Терция рыдала в голос.
– Ладно, не плачь, – смягчился он. – Глупышка, что плакать о невозвратном? Сама себе ущерб причинила. Никто ведь не заставлял тебя обливать голову ядовитой смесью. Купи себе парик, и делу конец.
– Сейчас же сбегаю, – вмешалась Напе. – А господин даст денег.
Назон сделал вид, что не слышит:
– Ободрись, улыбнись, моя красавица. Горе твоё поправимо: отрастут волосы. Конечно, таких длинных ждать придётся долго, но, думаю, когда ты вернёшься из-за моря, головка твоя уже будет с кудрями.
– Дай же нам денег на парик, господин, – настаивала Напе.

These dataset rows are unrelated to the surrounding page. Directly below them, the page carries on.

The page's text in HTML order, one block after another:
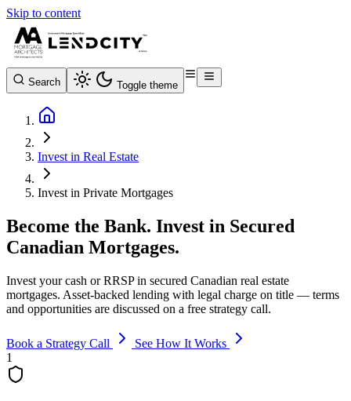
Skip to content
Search Toggle theme
Invest in Real Estate
Invest in Private Mortgages
Become the Bank. Invest in Secured
Canadian Mortgages.
Invest your cash or RRSP in secured Canadian real estate
mortgages. Asset-backed lending with legal charge on title — terms
and opportunities are discussed on a free strategy call.
Book a Strategy Call
See How It Works
1
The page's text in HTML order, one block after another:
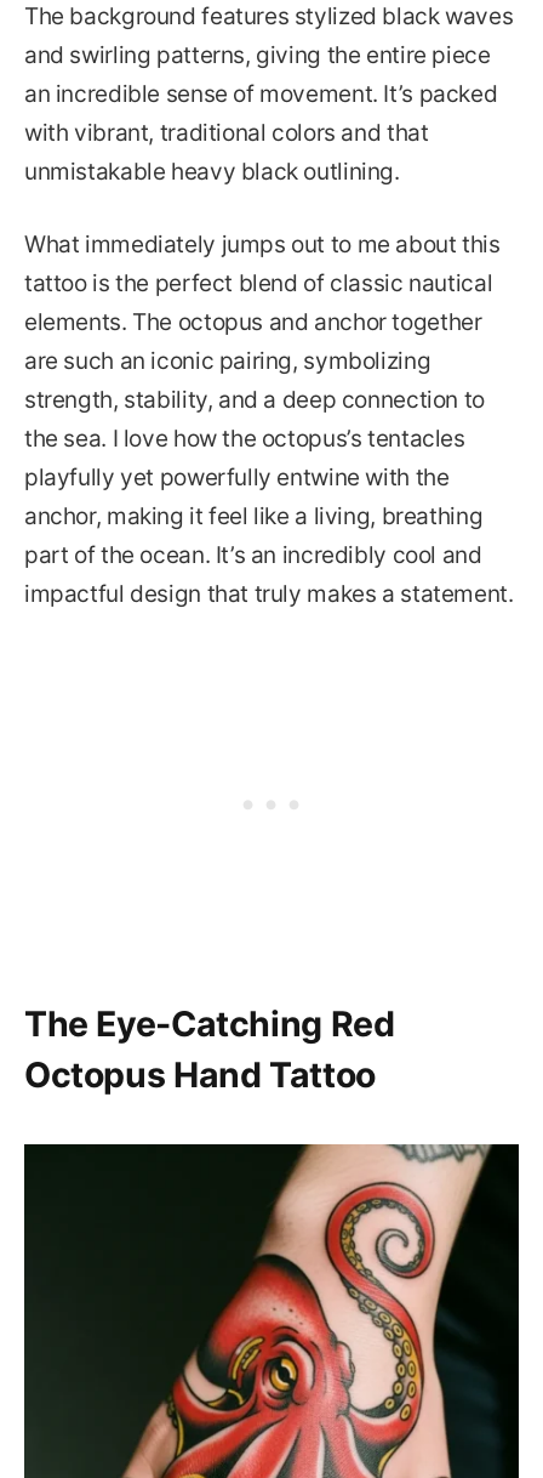
The background features stylized black waves
and swirling patterns, giving the entire piece
an incredible sense of movement. It’s packed
with vibrant, traditional colors and that
unmistakable heavy black outlining.
What immediately jumps out to me about this
tattoo is the perfect blend of classic nautical
elements. The octopus and anchor together
are such an iconic pairing, symbolizing
strength, stability, and a deep connection to
the sea. I love how the octopus’s tentacles
playfully yet powerfully entwine with the
anchor, making it feel like a living, breathing
part of the ocean. It’s an incredibly cool and
impactful design that truly makes a statement.
The Eye-Catching Red
Octopus Hand Tattoo

На сей раз не услышать было невозможно, и Назон рассердился на языкастую служанку.
– Дам, как только мне пришлют из дома. Нынче я без гроша.
Он немного преувеличивал, однако отец , недовольный сыном, и вправду предупредил, что денег больше не пришлёт. Следовало быть экономным. Счастье ещё, что у него есть друг Тутикан, к которому он переберётся после отъезда Терции, дабы не снимать квартиру. И всё равно, как бы он ни тянул, а поехать в Сульмон придётся и, кто знает, уж не застрянет ли он там надолго. Опасаясь новых просьб женщин, Назон поспешил удалиться, сославшись на то, что в голове у него сложились стихотворные строчки, кои следует немедленно записать.
– Вот язва, – думал он о Напе. – Неосторожно я поступил, пошалив с нею. Похоже, теперь она мне вредит. Ну их вовсе, служанок, когда вокруг столько свободнорождённых римлянок!
Осушив слёзы, Терция повернула заплаканное личико к Напе:
– Придётся ехать к Капитону. Кому я тут нужна без волос!
« Сколько я раз говорил: Перестань ты волосы красить!
Вот и не стало волос, нечего красить теперь.
До низу бёдер твоих пышно спускались они.
Не был волос твоих цвет золотым, но не был и чёрным, —
Точно такой по долинам сырым в нагориях Иды
Цвет у кедровых стволов, если кору ободрать.
Были послушны, на сотни извивов способны,
Не обрывались от шпилек и зубьев гребёнки.
Часто служанка её наряжала при мне , и ни разу ,
Выхватив шпильку, она рук не колола рабе:
Боли тебе никогда не причиняли они.
Утром, бывало, лежит на своей пурпурной постели
Навзничь, а волосы ей не убирали ещё:
Как же была хороша! С фракийской вакханкою схожа!
Что ж о былых волосах теперь ты, глупая, плачешь?
Зеркало в скорби своей отодвигаешь зачем?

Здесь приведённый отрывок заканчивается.